I have a very dominate (sp?) personality but there are times when being is a sumissive (sp?) role sexually is a HUGE turn on.


----------



## wonder

i'm just a laid back person who goes w/ the flow. it's not a control issue. it's just who i am. if i have to be dominate, i will. if i don't have to be, then i won't


----------



## voivod

wonder said:


> i'm just a laid back person who goes w/ the flow. it's not a control issue. it's just who i am. if i have to be dominate, i will. if i don't have to be, then i won't


in the biz, we call that a "switch." enjoy what you are, that's the key.


----------



## lostangel78

I like both dominance and submission it just depends on the timing and how much time we have. I think it's erotic to be dominating and tell him what to do however I prefer submission. Nothing is more exciting than being forced to do things that I enjoy doing anyway but at his beck and call and when and how he wants and likes it. Hearig the way he calls my name is just WOW!


----------



## Junebug

voivod- I agree. 

I have been in a relationship where we both had careers that were very demanding/ supervisor/boss that kind of thing, and we both loved taking turns in both rolls. It was nice not to be the one in control once in awhile- just to give in and let someone else take over and enjoy what comes.


----------



## martino

GaSoccer,

What are you doing with all of this data you are collecting???


----------



## justean

and i just love it all. i like being told what to do, i like taking control.
i try and get a 50/50 situation on this.
its helps to both feel needed.
although i do admit to putin on real handcuffs and i got to rough that the cuffs made his wrists slightly bleed.
i think he was more concerned about me leaving him there tied to the bed.


----------



## GAsoccerman

> i think he was more concerned about me leaving him there tied to the bed.

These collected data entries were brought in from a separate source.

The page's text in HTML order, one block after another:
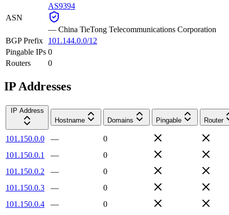
ASN
AS9394
— China TieTong Telecommunications Corporation
BGP Prefix
101.144.0.0/12
Pingable IPs 0
Routers
0
IP Addresses
IP Address
Hostname
Domains Pingable Router
101.150.0.0 —
0
101.150.0.1
—
0
101.150.0.2
—
0
101.150.0.3
—
0
101.150.0.4
—
0
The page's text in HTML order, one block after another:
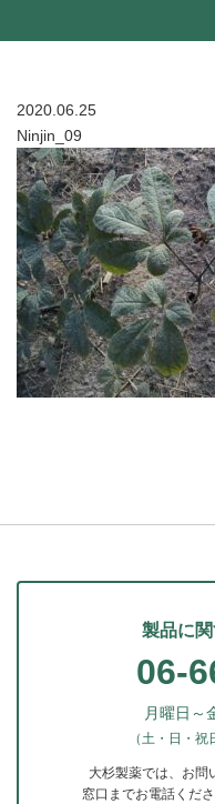
2020.06.25
Ninjin_09
製品に
06-
月曜日～
（土・日・祝
大杉製薬では、お問
窓口までお電話くだ
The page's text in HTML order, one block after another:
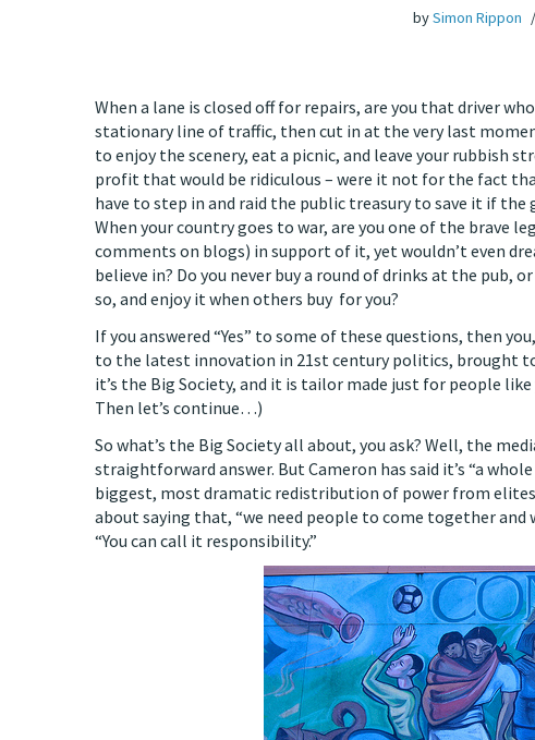
bySimon Rippon
When a lane is closed off for repairs, are you that driver
stationary line of traffic, then cut in at the very last
to enjoy the scenery, eat a picnic, and leave your rubbish
profit that would be ridiculous – were it not for the fact
have to step in and raid the public treasury to save it if the
When your country goes to war, are you one of the brave
comments on blogs) in support of it, yet wouldn’t even
believe in? Do you never buy a round of drinks at the pub,
so, and enjoy it when others buy for you?
If you answered “Yes” to some of these questions, then
to the latest innovation in 21st century politics, brought
it’s the Big Society, and it is tailor made just for people like
Then let’s continue…)
So what’s the Big Society all about, you ask? Well, the
straightforward answer. But Cameron has said it’s “a
biggest, most dramatic redistribution of power from
about saying that, “we need people to come together
“You can call it responsibility.”
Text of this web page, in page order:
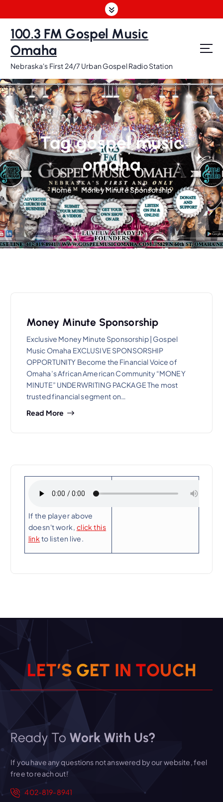
k
o
n
t
e
n
t
100.3 FM Gospel Music
Omaha
Nebraska's First 24/7 Urban Gospel Radio Station
Tag gospel music
omaha
Home Money Minute Sponsorship
Money Minute Sponsorship
Exclusive Money Minute Sponsorship | Gospel
Music Omaha EXCLUSIVE SPONSORSHIP
OPPORTUNITY Become the Financial Voice of
Omaha’s African American Community “MONEY
MINUTE” UNDERWRITING PACKAGE The most
trusted financial segment on…
Read More
If the player above
doesn't work, click this
link to listen live.
LET’S GET IN TOUCH
Ready To Work With Us?
If you have any questions not answered by our website, feel
free to reach out!
402-819-8941
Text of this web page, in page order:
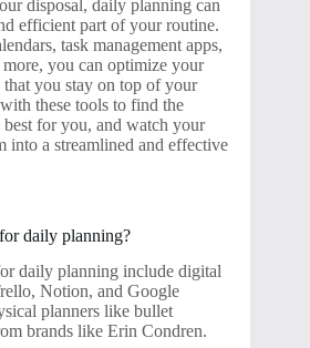
disposal, daily planning can
efficient part of your routine.
task management apps,
you can optimize your
you stay on top of your
these tools to find the
for you, and watch your
into a streamlined and effective
daily planning?
daily planning include digital
Notion, and Google
planners like bullet
brands like Erin Condren.
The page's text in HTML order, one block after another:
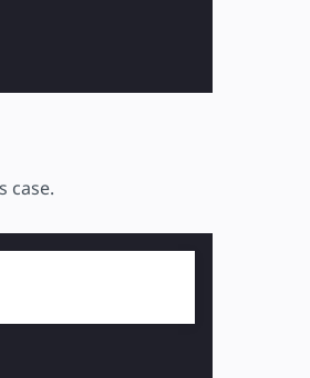
case.
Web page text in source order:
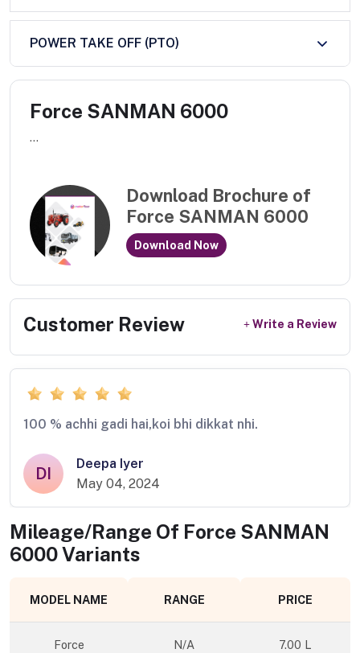
POWER TAKE OFF (PTO)
Force SANMAN 6000
...
Download Brochure of
Force SANMAN 6000
Download Now
Customer Review Write a Review
100 % achhi gadi hai,koi bhi dikkat nhi.
DI
Deepa Iyer
May 04, 2024
Mileage/Range Of Force SANMAN
6000Variants
MODEL NAME RANGE PRICE
Force
N/A 7.00 L
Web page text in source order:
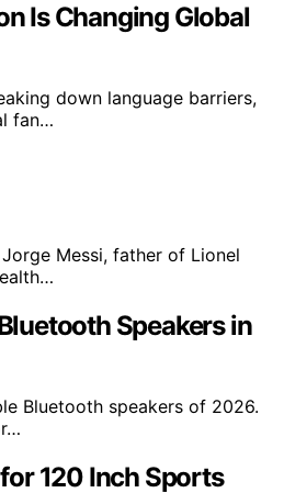
Is Changing Global
down language barriers,
fan…
Messi, father of Lionel
Speakers in
Bluetooth speakers of 2026.
120 Inch Sports
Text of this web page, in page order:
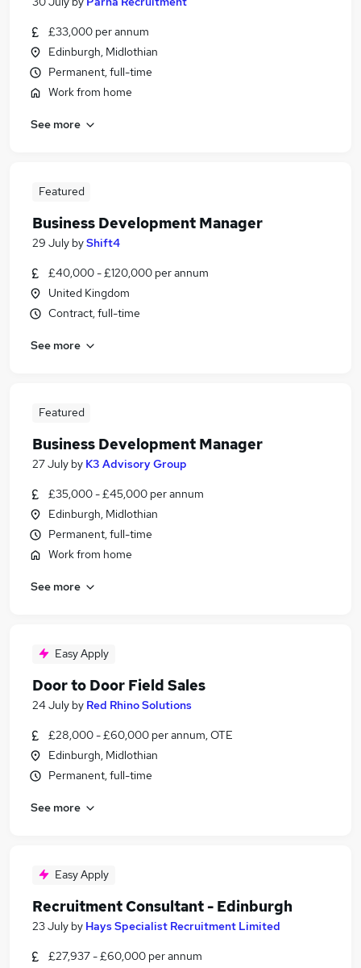
£33,000 per annum
Edinburgh, Midlothian
Permanent, full-time
Work from home
See more
Featured
Business Development Manager
29 July byShift4
£40,000 - £120,000 per annum
United Kingdom
Contract, full-time
See more
Featured
Business Development Manager
27 July by K3 Advisory Group
£35,000 - £45,000 per annum
Edinburgh, Midlothian
Permanent, full-time
Work from home
See more
Easy Apply
Door to Door Field Sales
24 July by Red Rhino Solutions
£28,000 - £60,000 per annum, OTE
Edinburgh, Midlothian
Permanent, full-time
See more
Easy Apply
Recruitment Consultant - Edinburgh
23 July by Hays Specialist Recruitment Limited
£27,937 - £60,000 per annum
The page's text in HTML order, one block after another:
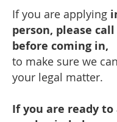
If you are applying
person, please
before coming in,
to make sure we
your legal matter.
If you are ready to
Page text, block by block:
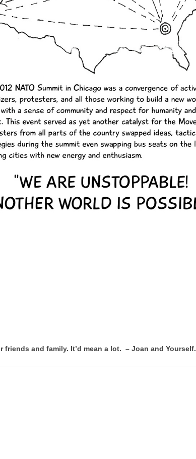
friends and family. It’d mean a lot. – Joan and Yourself.
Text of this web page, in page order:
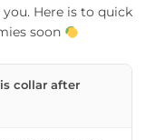
Here is to quick
soon
collar after

 :rofl: oh you naughty girl....

Martino...not collecting anything, just letting people chat the subject....as you can see, it is not so uncommon....more people do it then is lead to beleieve.

I think it is healthy in a marriage to explore new options and new curiousities as long as BOTH of you are on board and willing to experiment.

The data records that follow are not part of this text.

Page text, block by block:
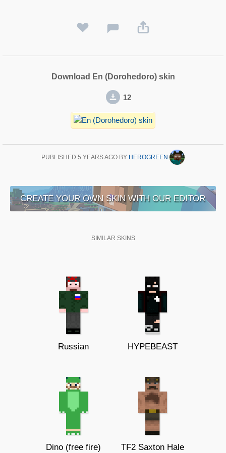
Download En (Dorohedoro) skin
12
PUBLISHED 5 YEARS AGO BY HEROGREEN
CREATE YOUR OWN SKIN WITH OUR EDITOR
SIMILAR SKINS
Russian HYPEBEAST
Dino (free fire) TF2 Saxton Hale
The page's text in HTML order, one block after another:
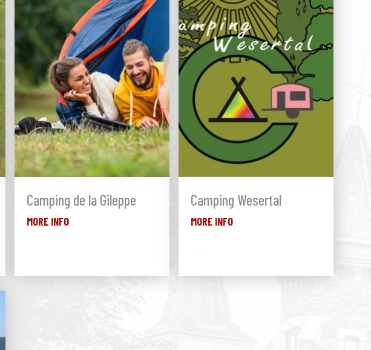
Camping de la Gileppe
MORE INFO
Camping Wesertal
MORE INFO
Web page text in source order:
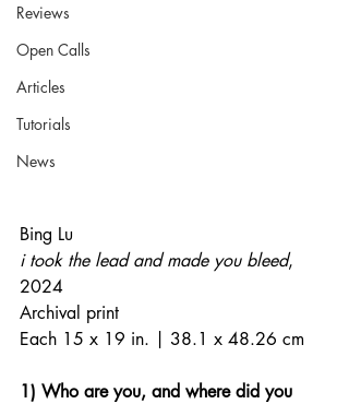
Reviews
Open Calls
Articles
Tutorials
News
Bing Lu
i took the lead and made you bleed,
2024
Archival print
Each 15 x 19 in. | 38.1 x 48.26 cm
1) Who are you, and where did you
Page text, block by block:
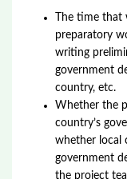
The time
preparatory
writing
government
country, etc.
Whether the
country’s
whether local
government
the project
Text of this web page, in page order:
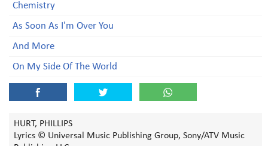
Chemistry
As Soon As I'm Over You
And More
On My Side Of The World
HURT, PHILLIPS
Lyrics © Universal Music Publishing Group, Sony/ATV Music
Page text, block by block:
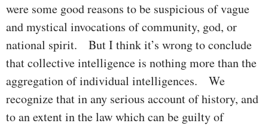
were some good reasons to be suspicious of vague
and mystical invocations of community, god, or
national spirit. But I think it’s wrong to conclude
that collective intelligence is nothing more than the
aggregation of individual intelligences. We
recognize that in any serious account of history, and
to an extent in the law which can be guilty of
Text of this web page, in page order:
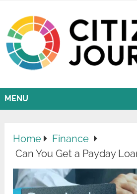
MENU
Home
Finance
Can You Get a Payday
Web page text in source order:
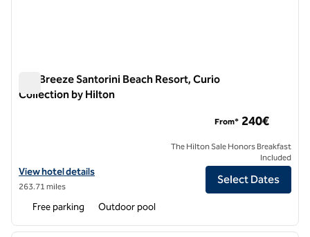
Sea Breeze Santorini Beach Resort, Curio
Collection by Hilton
View hotel details for Sea Breeze Santorini Beach Resort, Curio
View hotel details
263.71 miles
From* 240€
The Hilton Sale Honors Breakfast
Included
Select Dates
Free parking Outdoor pool
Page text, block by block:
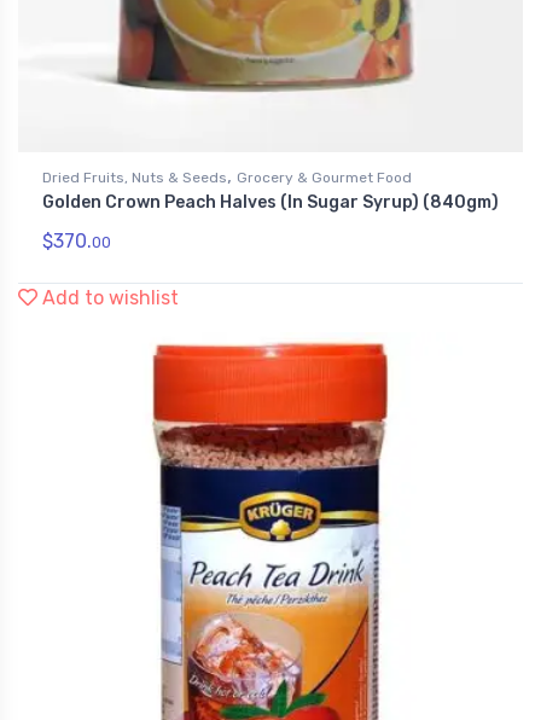
Dried Fruits, Nuts & Seeds, Grocery & Gourmet Food
Golden Crown Peach Halves (In Sugar Syrup) (840gm)
$370.00
Add to wishlist
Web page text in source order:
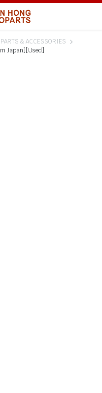
PARTS & ACCESSORIES
Japan][Used]
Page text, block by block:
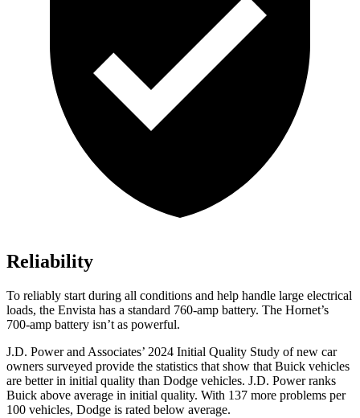
Reliability
To reliably start during all conditions and help handle large electrical
loads, the Envista has a standard 760-amp battery. The Hornet’s
700-amp battery isn’t as powerful.
J.D. Power and Associates’ 2024 Initial Quality Study of new car
owners surveyed provide the statistics that show that Buick vehicles
are better in initial quality than Dodge vehicles. J.D. Power ranks
Buick above average in initial quality. With 137 more problems per
100 vehicles, Dodge is rated below average.
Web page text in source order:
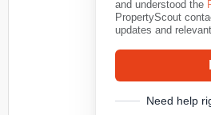
and understood the
PropertyScout
updates and
Need help
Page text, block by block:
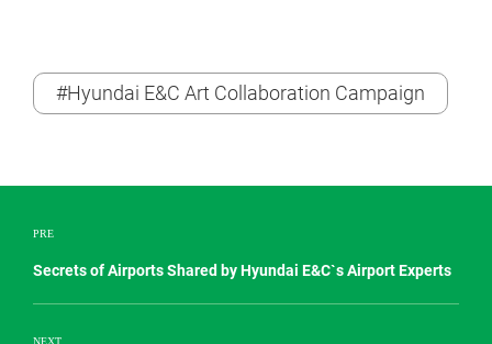
#Hyundai E&C Art Collaboration Campaign
PRE
Secrets of Airports Shared by Hyundai E&C`s Airport Experts
NEXT
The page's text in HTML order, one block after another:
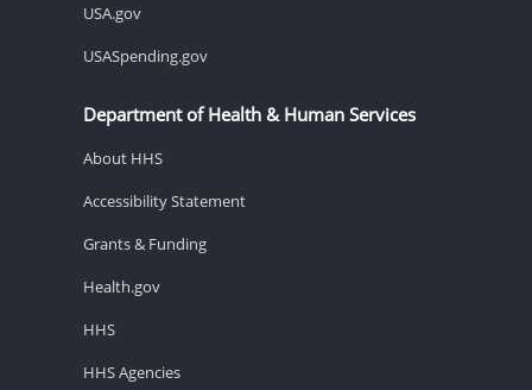
USA.gov
USASpending.gov
Department of Health & Human Services
About HHS
Accessibility Statement
Grants & Funding
Health.gov
HHS
HHS Agencies
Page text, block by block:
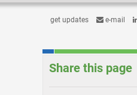
get updates e-mail
Share this page

now me and my wife need a day off together..... :FIREdevil:


----------



## justean

GAsoccerman said:


> :rofl: oh you naughty girl....
> 
> Martino...not collecting anything, just letting people chat the subject....as you can see, it is not so uncommon....more people do it then is lead to beleieve.
> 
> I think it is healthy in a marriage to explore new options and new curiousities as long as BOTH of you are on board and willing to experiment.
> 
> now me and my wife need a day off together..... :FIREdevil:


i just wanted to say that GAsoccerman is a credit to this site.
i like the threads you start. you help take away the low times, because you make me smile and laugh.
keep up with the threads. i love em


----------



## sarah.rslp

Hubby and I really only started enjoying sex as a couple when he began to become more dominant. At the begining it was me that initiated sex all the time and that took the lead. Then I tried using the whole ****ty little nympho routine that needed shagging among other stuff. It was quite hard for him to do as it wasn't something he had really experienced before. It took him a while to get his confidence up and to realise that he didn't need to ask permission before he touched me or initiated sex.

There's lots of little tricks and non verbal signals you can give if you want to encourage your partner. Like refusing to take your clothes off, making him do it while you progressivly put more and more effort into wriggling away. It's a bit more physical but fun.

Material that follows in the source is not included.